• **Work item**: Leaving the pictures aside, transcribe every line below exactly.

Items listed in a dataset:
○ ○ ○

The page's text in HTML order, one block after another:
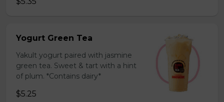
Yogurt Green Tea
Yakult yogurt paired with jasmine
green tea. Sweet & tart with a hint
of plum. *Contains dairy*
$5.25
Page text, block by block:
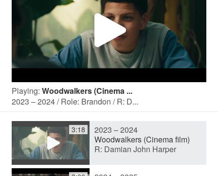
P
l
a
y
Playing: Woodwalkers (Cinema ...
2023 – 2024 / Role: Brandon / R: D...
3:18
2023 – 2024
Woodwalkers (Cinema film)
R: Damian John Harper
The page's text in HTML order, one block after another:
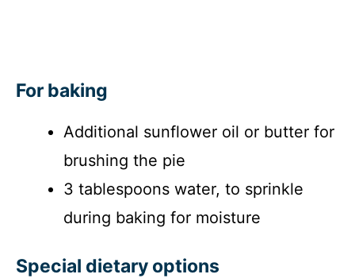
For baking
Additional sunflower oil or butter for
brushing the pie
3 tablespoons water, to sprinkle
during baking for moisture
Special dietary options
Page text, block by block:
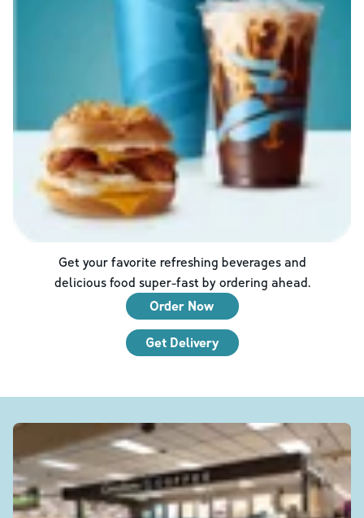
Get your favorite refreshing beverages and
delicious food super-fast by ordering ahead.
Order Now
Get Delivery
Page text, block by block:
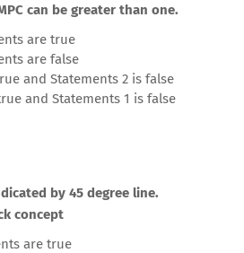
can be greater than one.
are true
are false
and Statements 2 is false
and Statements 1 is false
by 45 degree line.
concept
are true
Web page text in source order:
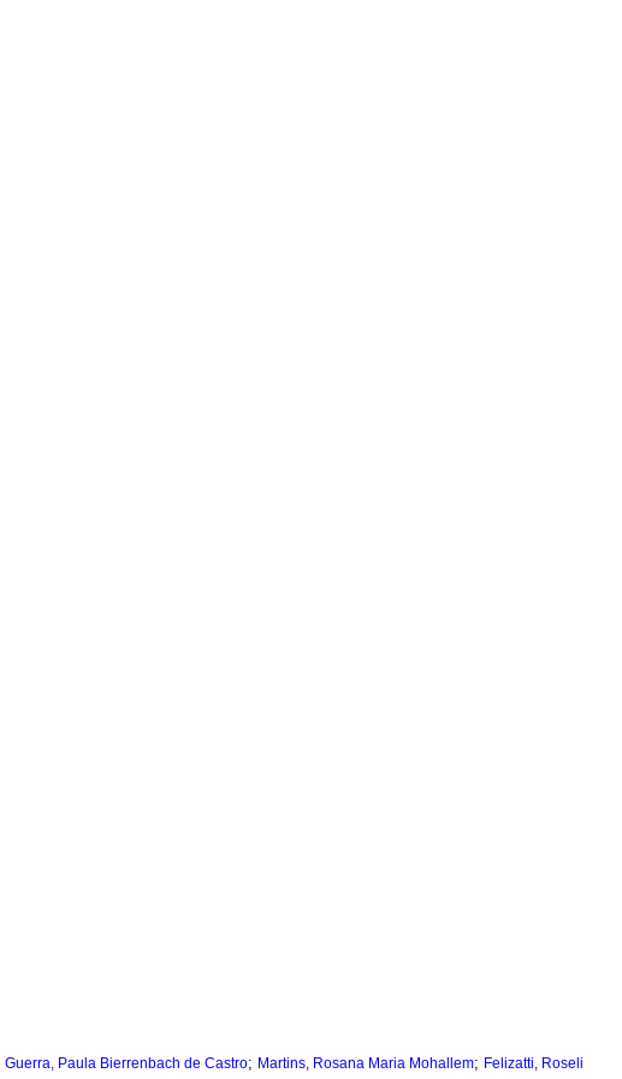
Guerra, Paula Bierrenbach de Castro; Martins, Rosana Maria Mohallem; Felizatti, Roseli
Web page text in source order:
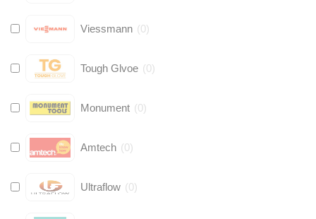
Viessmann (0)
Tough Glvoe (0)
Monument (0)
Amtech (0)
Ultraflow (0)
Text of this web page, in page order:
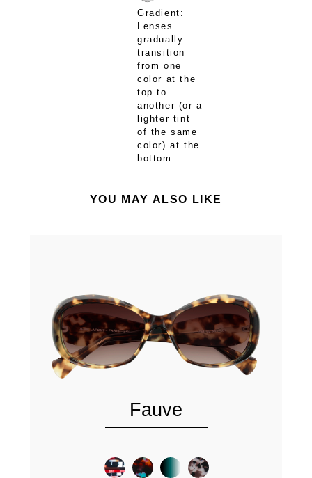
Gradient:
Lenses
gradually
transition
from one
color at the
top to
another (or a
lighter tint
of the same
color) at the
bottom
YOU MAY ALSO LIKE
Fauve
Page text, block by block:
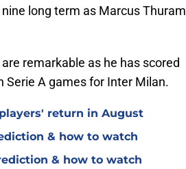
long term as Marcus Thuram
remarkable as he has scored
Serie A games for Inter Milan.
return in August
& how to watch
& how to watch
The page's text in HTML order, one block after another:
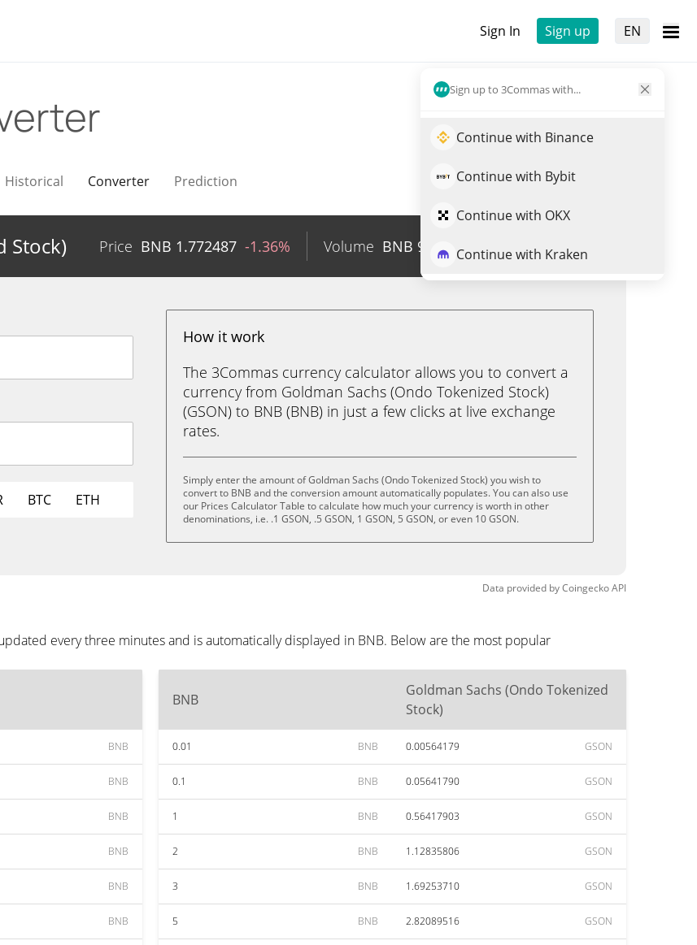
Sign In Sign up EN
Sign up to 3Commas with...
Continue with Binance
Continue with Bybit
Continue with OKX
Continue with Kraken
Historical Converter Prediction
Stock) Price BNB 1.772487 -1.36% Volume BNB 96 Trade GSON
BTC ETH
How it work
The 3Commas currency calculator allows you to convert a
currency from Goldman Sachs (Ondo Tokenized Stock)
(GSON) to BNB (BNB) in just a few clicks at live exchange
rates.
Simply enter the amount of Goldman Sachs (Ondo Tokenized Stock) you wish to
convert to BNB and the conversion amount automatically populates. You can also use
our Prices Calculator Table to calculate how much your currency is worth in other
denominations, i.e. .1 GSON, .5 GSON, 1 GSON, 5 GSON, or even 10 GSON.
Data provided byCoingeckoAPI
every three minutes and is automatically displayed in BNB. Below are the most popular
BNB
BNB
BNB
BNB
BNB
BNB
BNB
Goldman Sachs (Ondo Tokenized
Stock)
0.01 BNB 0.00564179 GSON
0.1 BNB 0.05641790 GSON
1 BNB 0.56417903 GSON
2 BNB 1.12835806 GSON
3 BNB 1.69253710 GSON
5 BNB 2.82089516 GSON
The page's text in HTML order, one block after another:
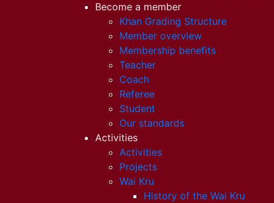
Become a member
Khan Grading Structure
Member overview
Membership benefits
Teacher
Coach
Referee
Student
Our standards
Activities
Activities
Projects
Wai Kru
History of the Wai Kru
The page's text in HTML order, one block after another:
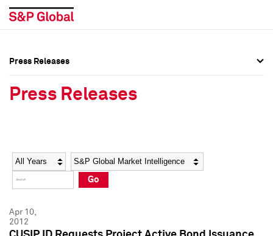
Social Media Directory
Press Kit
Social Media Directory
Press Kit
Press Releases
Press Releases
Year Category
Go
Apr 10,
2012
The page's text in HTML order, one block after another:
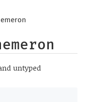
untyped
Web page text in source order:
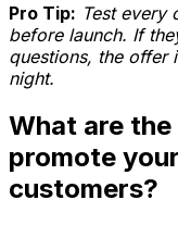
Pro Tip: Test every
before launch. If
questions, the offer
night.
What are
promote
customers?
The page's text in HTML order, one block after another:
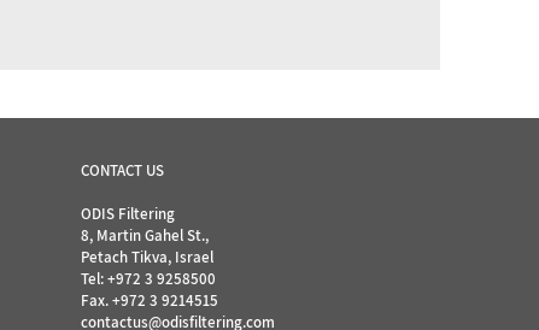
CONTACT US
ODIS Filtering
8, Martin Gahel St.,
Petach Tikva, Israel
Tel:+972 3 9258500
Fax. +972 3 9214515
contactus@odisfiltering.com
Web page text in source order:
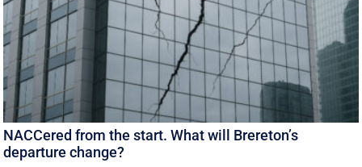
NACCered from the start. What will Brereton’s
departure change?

○ ○ ○

• **Problem solution**:
The page's text in HTML order, one block after another:
Yogurt Green Tea
Yakult yogurt paired with jasmine
green tea. Sweet & tart with a hint
of plum. *Contains dairy*
$5.25
Page text, block by block:
P
l
a
y
Playing: Woodwalkers (Cinema ...
2023 – 2024 / Role: Brandon / R: D...
3:18
2023 – 2024
Woodwalkers (Cinema film)
R: Damian John Harper
The page's text in HTML order, one block after another:
For baking
Additional sunflower oil or butter for
brushing the pie
3 tablespoons water, to sprinkle
during baking for moisture
Special dietary options
Page text, block by block:
Get your favorite refreshing beverages and
delicious food super-fast by ordering ahead.
Order Now
Get Delivery
Page text, block by block:
can be greater than one.
are true
are false
and Statements 2 is false
and Statements 1 is false
by 45 degree line.
concept
are true
Web page text in source order:
Guerra, Paula Bierrenbach de Castro; Martins, Rosana Maria Mohallem; Felizatti, Roseli
Web page text in source order:
Viessmann (0)
Tough Glvoe (0)
Monument (0)
Amtech (0)
Ultraflow (0)
Text of this web page, in page order:
Gradient:
Lenses
gradually
transition
from one
color at the
top to
another (or a
lighter tint
of the same
color) at the
bottom
YOU MAY ALSO LIKE
Fauve
Page text, block by block:
long term as Marcus Thuram
remarkable as he has scored
Serie A games for Inter Milan.
return in August
& how to watch
& how to watch
The page's text in HTML order, one block after another:
Sign In Sign up EN
Sign up to 3Commas with...
Continue with Binance
Continue with Bybit
Continue with OKX
Continue with Kraken
Historical Converter Prediction
Stock) Price BNB 1.772487 -1.36% Volume BNB 96 Trade GSON
BTC ETH
How it work
The 3Commas currency calculator allows you to convert a
currency from Goldman Sachs (Ondo Tokenized Stock)
(GSON) to BNB (BNB) in just a few clicks at live exchange
rates.
Simply enter the amount of Goldman Sachs (Ondo Tokenized Stock) you wish to
convert to BNB and the conversion amount automatically populates. You can also use
our Prices Calculator Table to calculate how much your currency is worth in other
denominations, i.e. .1 GSON, .5 GSON, 1 GSON, 5 GSON, or even 10 GSON.
Data provided byCoingeckoAPI
every three minutes and is automatically displayed in BNB. Below are the most popular
BNB
BNB
BNB
BNB
BNB
BNB
BNB
Goldman Sachs (Ondo Tokenized
Stock)
0.01 BNB 0.00564179 GSON
0.1 BNB 0.05641790 GSON
1 BNB 0.56417903 GSON
2 BNB 1.12835806 GSON
3 BNB 1.69253710 GSON
5 BNB 2.82089516 GSON
The page's text in HTML order, one block after another:
Become a member
Khan Grading Structure
Member overview
Membership benefits
Teacher
Coach
Referee
Student
Our standards
Activities
Activities
Projects
Wai Kru
History of the Wai Kru
The page's text in HTML order, one block after another:
Social Media Directory
Press Kit
Social Media Directory
Press Kit
Press Releases
Press Releases
Year Category
Go
Apr 10,
2012
The page's text in HTML order, one block after another:
untyped
Web page text in source order:
Pro Tip: Test every
before launch. If
questions, the offer
night.
What are
promote
customers?
The page's text in HTML order, one block after another:
CONTACT US
ODIS Filtering
8, Martin Gahel St.,
Petach Tikva, Israel
Tel:+972 3 9258500
Fax. +972 3 9214515
contactus@odisfiltering.com
Web page text in source order:
NACCered from the start. What will Brereton’s
departure change?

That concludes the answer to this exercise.